• Problem statement: Every line of the listing belongs in your answer exactly as written; the images do not.

• Input data:
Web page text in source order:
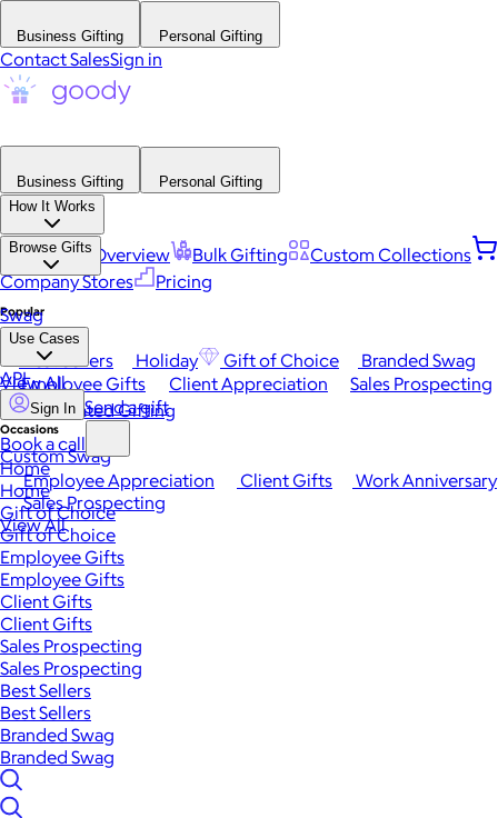
Business Gifting Personal Gifting
Contact SalesSign in
Business Gifting
Personal Gifting
How It Works
Platform Overview Bulk Gifting
Custom Collections
Company Stores
Pricing
Browse Gifts
Popular
Best Sellers Holiday Gift of Choice
Branded Swag
View All
Occasions
Employee Appreciation Client Gifts
Work Anniversary
Sales Prospecting
View All
Swag
Use Cases
Employee Gifts Client Appreciation
Sales Prospecting
Automated Gifting
Custom Swag
API
Sign In Send a gift
Book a call
Home
Home
Gift of Choice
Gift of Choice
Employee Gifts
Employee Gifts
Client Gifts
Client Gifts
Sales Prospecting
Sales Prospecting
Best Sellers
Best Sellers
Branded Swag
Branded Swag

• Worked solution:
Web page text in source order:
Business Gifting Personal Gifting
Contact SalesSign in
Business Gifting
Personal Gifting
How It Works
Platform Overview Bulk Gifting
Custom Collections
Company Stores
Pricing
Browse Gifts
Popular
Best Sellers Holiday Gift of Choice
Branded Swag
View All
Occasions
Employee Appreciation Client Gifts
Work Anniversary
Sales Prospecting
View All
Swag
Use Cases
Employee Gifts Client Appreciation
Sales Prospecting
Automated Gifting
Custom Swag
API
Sign In Send a gift
Book a call
Home
Home
Gift of Choice
Gift of Choice
Employee Gifts
Employee Gifts
Client Gifts
Client Gifts
Sales Prospecting
Sales Prospecting
Best Sellers
Best Sellers
Branded Swag
Branded Swag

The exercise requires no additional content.